Anziché sfruttare l’imminente disgregazione di Forza Italia, la presenza di un governo sovranista, lo spostamento a sinistra del PD, la coagulazione di tante sigle liberali in LDE (incredibilmente muti durante il disfacimento del Terzo Polo) e l’entusiasmo raccolto dai giovani di Generazione Costituente, l’unica prospettiva è continuare a difendere i feudi personali come se fossero fortezze strategiche. Sono uniti solo dalla paura che qualcun altro possa fare il leader. La dimostrazione è anche nei congressi plebiscitari di Azione, ma anche in quelli di tutti gli altri.

la classe dirigente liberale che non c’è

Non hanno capito, nel Terzo Polo come negli altri partiti centristi che siano più progressisti o conservatori, che gli elettori non li sostengono perché sono ciò che sono, ma nonostante ciò che sono.
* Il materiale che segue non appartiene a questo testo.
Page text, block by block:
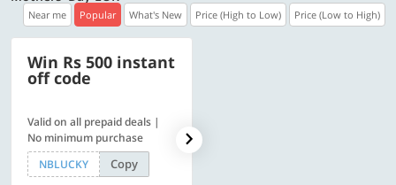
Near me Popular What's New Price (High to Low) Price (Low to High)
Win Rs 500 instant
off code
Valid on all prepaid deals |
No minimum purchase
NBLUCKY
Copy
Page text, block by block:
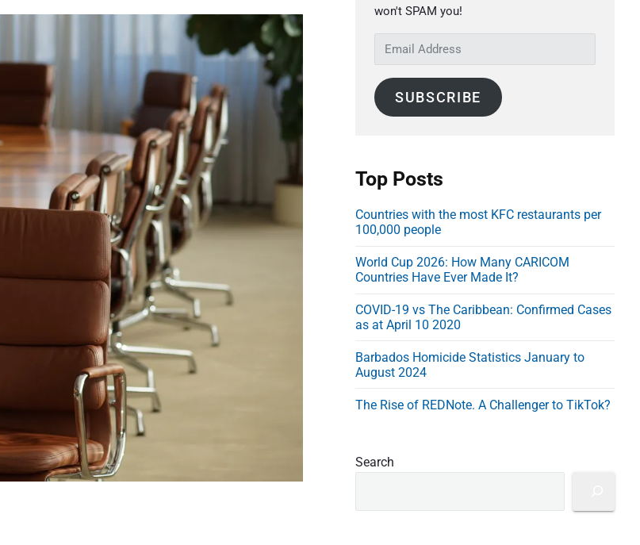
won't SPAM you!
m
a
i
d
e
s
s
SUBSCRIBE
Top Posts
Countries with the most KFC restaurants per
100,000 people
World Cup 2026: How Many CARICOM
Countries Have Ever Made It?
COVID-19 vs The Caribbean: Confirmed Cases
as at April 10 2020
Barbados Homicide Statistics January to
August 2024
The Rise of REDNote. A Challenger to TikTok?
Search
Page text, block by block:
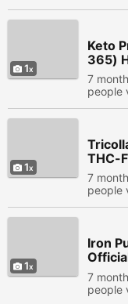
1
Keto
365)
7
people
1
THC-
7
people
1
Iron
7
people
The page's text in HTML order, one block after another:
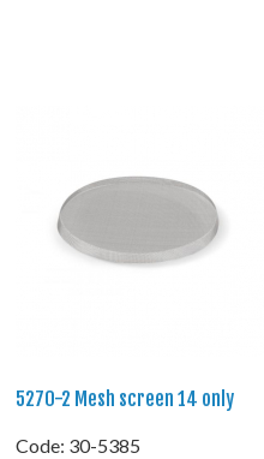
5270-2 Mesh screen 14 only
Code: 30-5385
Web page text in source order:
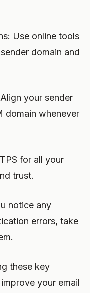
Use online tools
domain and
your sender
domain whenever
for all your
trust.
notice any
errors, take
these key
your email
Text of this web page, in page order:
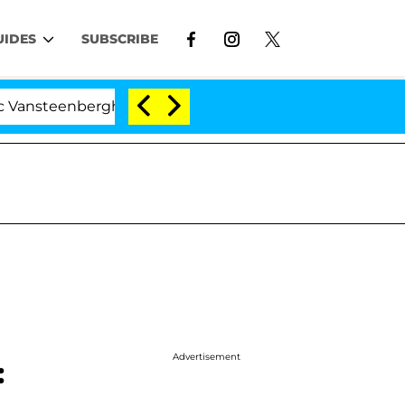
SUBSCRIBE
Split 1 Year After Meeting on the Reality Show
Advertisement
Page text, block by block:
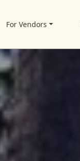
For Vendors
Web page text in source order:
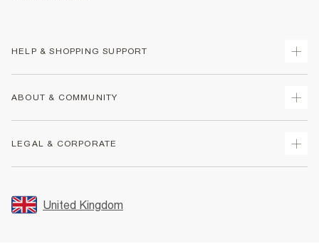
HELP & SHOPPING SUPPORT
Returns
Size Guides
FAQs
ABOUT & COMMUNITY
Store Events
LEGAL & CORPORATE
Promotion Terms & Conditions
United Kingdom
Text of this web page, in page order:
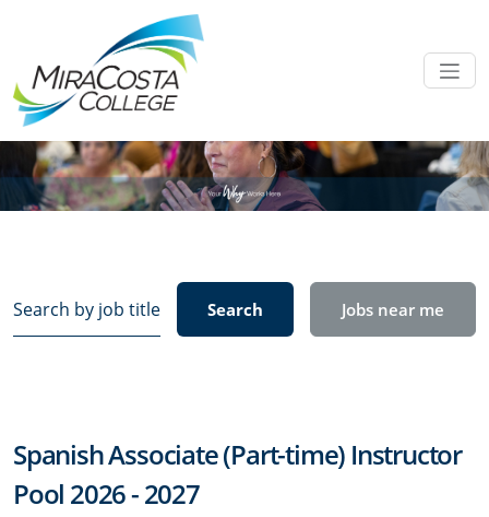
by
category,
etc.
Search Jobs near me
Spanish Associate (Part-time) Instructor
Pool 2026 - 2027
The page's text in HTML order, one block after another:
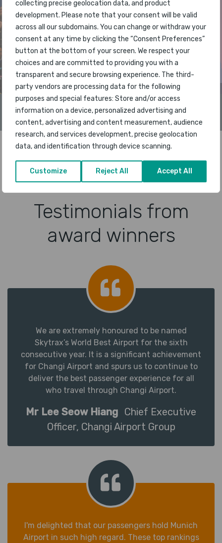
collecting precise geolocation data, and product
development. Please note that your consent will be valid
across all our subdomains. You can change or withdraw your
consent at any time by clicking the “Consent Preferences”
button at the bottom of your screen. We respect your
choices and are committed to providing you with a
transparent and secure browsing experience. The third-
party vendors are processing data for the following
purposes and special features: Store and/or access
information on a device, personalized advertising and
content, advertising and content measurement, audience
research, and services development, precise geolocation
data, and identification through device scanning.
Customize Reject All Accept All
Singapore Changi Airport is named the World’s Best
READ MORE NEWS
Testimonials from
award winners
We are extremely honoured to be named
Skytrax’s World Best Airport for the sixth
consecutive year. It is a significant achievement
for Changi Airport and spurs us to continue to
deliver the best passenger experience for all
who travel through Changi Airport.
Mr Lee Seow Hiang Chief Executive
Officer, Changi Airport Group
I'm delighted that our passengers hold Munich
Airport in such high regard. These top rankings
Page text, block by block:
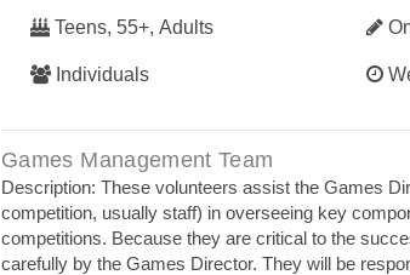
Teens, 55+, Adults
Individuals
Games Management Team
Description: These volunteers assist the Games
competition, usually staff) in overseeing key
competitions. Because they are critical to the
carefully by the Games Director. They will be
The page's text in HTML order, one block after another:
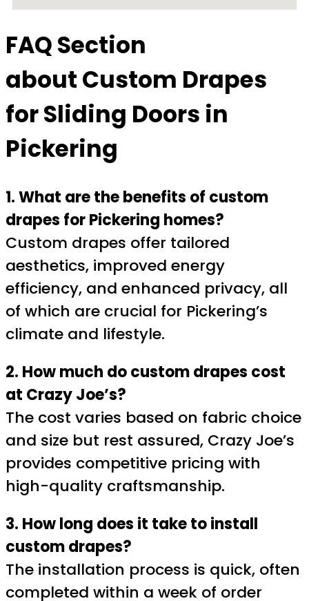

Parliamo di un’area politica in cui l’elettorato è enormemente più maturo della classe dirigente. Parliamo di uno spazio politico dove le praterie non ci sono, ma il 15% si può raggiungere. Ma, allo stesso tempo, è impossibile non notare l’assenza di figure minimamente in grado di esercitare la propria leadership in modo efficace.

Tuttavia, le imprese difficili chiedono eserciti preparati e leader carismatici, tutto questo manca. Ci sono sicuramente persone per bene e di buona volontà, così come ci sono politici preparati. Ma troppo poco o, quantomeno, troppo poco decisivi nello stabilire le sorti. L’impressione da armata Brancaleone di queste ore ha fatto venir meno anche lo stucchevole mito della serietà.
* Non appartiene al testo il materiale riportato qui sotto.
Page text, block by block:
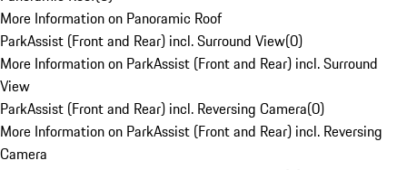
More Information on Panoramic Roof
ParkAssist (Front and Rear) incl. Surround View(0)
More Information on ParkAssist (Front and Rear) incl. Surround
View
ParkAssist (Front and Rear) incl. Reversing Camera(0)
More Information on ParkAssist (Front and Rear) incl. Reversing
Camera
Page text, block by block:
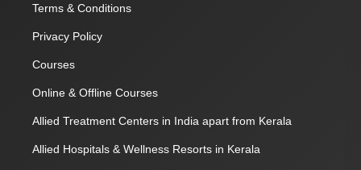
Terms & Conditions
Privacy Policy
Courses
Online & Offline Courses
Allied Treatment Centers in India apart from Kerala
Allied Hospitals & Wellness Resorts in Kerala
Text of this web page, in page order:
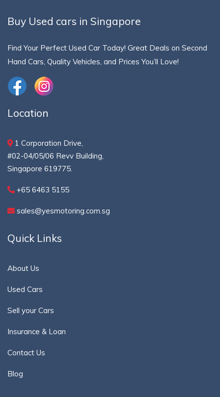
Buy Used cars in Singapore
Find Your Perfect Used Car Today! Great Deals on Second
Hand Cars, Quality Vehicles, and Prices You’ll Love!
Location
1 Corporation Drive,
#02-04/05/06 Revv Building,
Singapore 619775.
+65 6463 5155
sales@yesmotoring.com.sg
Quick Links
About Us
Used Cars
Sell your Cars
Insurance & Loan
Contact Us
Blog
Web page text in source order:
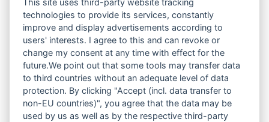
This site uses third-party website tracking
technologies to provide its services, constantly
improve and display advertisements according to
users' interests. I agree to this and can revoke or
change my consent at any time with effect for the
future.We point out that some tools may transfer data
to third countries without an adequate level of data
protection. By clicking "Accept (incl. data transfer to
non-EU countries)", you agree that the data may be
used by us as well as by the respective third-party
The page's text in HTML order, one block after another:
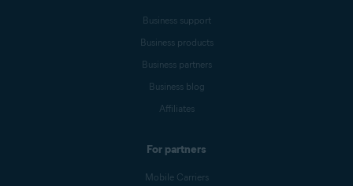
Business support
Business products
Business partners
Business blog
Affiliates
For partners
Mobile Carriers
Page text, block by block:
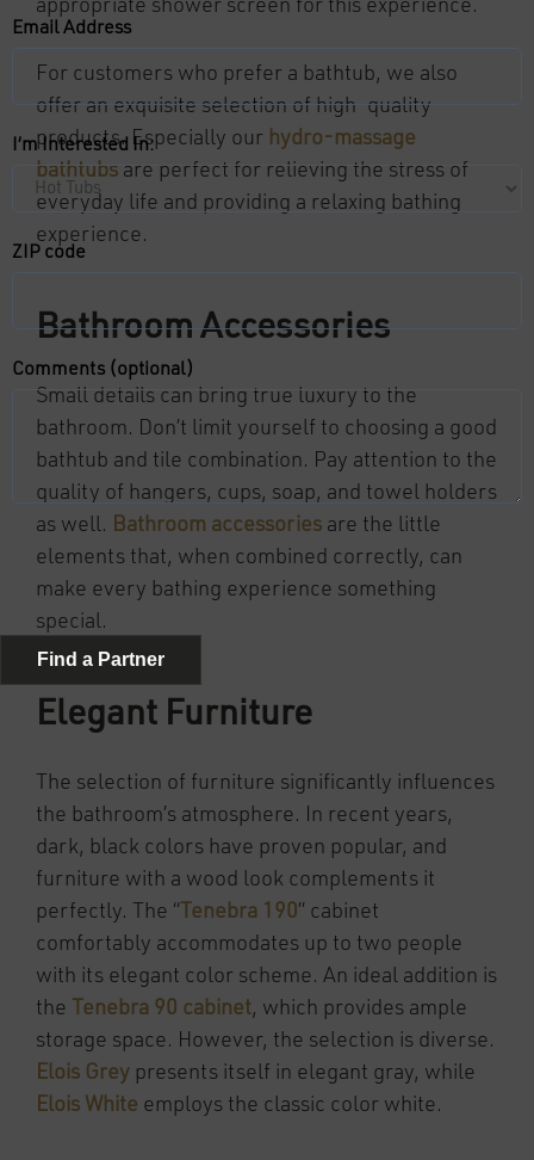
appropriate shower screen for this experience.
For customers who prefer a bathtub, we also
offer an exquisite selection of high-quality
products. Especially our hydro-massage
bathtubsare perfect for relieving the stress of
everyday life and providing a relaxing bathing
experience.
Bathroom Accessories
Small details can bring true luxury to the
bathroom. Don’t limit yourself to choosing a good
bathtub and tile combination. Pay attention to the
quality of hangers, cups, soap, and towel holders
as well. Bathroom accessories are the little
elements that, when combined correctly, can
make every bathing experience something
special.
Elegant Furniture
The selection of furniture significantly influences
the bathroom’s atmosphere. In recent years,
dark, black colors have proven popular, and
furniture with a wood look complements it
perfectly. The “ Tenebra 190” cabinet
comfortably accommodates up to two people
with its elegant color scheme. An ideal addition is
the
Tenebra 90 cabinet, which provides ample
storage space. However, the selection is diverse.
Elois Grey presents itself in elegant gray, while
Elois White employs the classic color white.
Email Address
I’m Interested In:
ZIP code
Comments (optional)

Un futuro incerto, forse inesistente

Qualunque cosa accadrà ora, ci sono solo macerie e non ci sono più tante persone che erano pronte a mettersi in gioco. Chissà se qualcuno ci proverà, oppure, se l’eredità sarà infausta come quella di Fare per Fermare il Declino e Scelta Civica.

Ancora una volta siamo di fronte alla dimostrazione che propugnare idee condivisibili e saper fare politica sono questioni slegate al 100%. Nella presunta area liberale questo fatto è ampiamente sottovalutato tanto dalla classe dirigente quanto dai militanti, tutti convinti che la propria superiorità basti a vincere le elezioni.

Dopo le prossime elezioni, qualsiasi esse siano, riproporranno pensose riflessioni sull’astensionismo e pretenderanno di essere presi sul serio. Così come continueranno a prendere in giro il claim elettorale “Pronti” con cui Giorgia Meloni ha portato FDI al 30% nonché al governo del Paese. Continueranno a restare al 2% e, visto che una gran parte di loro appartiene a Renew Europe, dovranno allearsi per forza e il teatrino ricomincerà. L’eterno ritorno del liberale, inadatto e sempre uguale.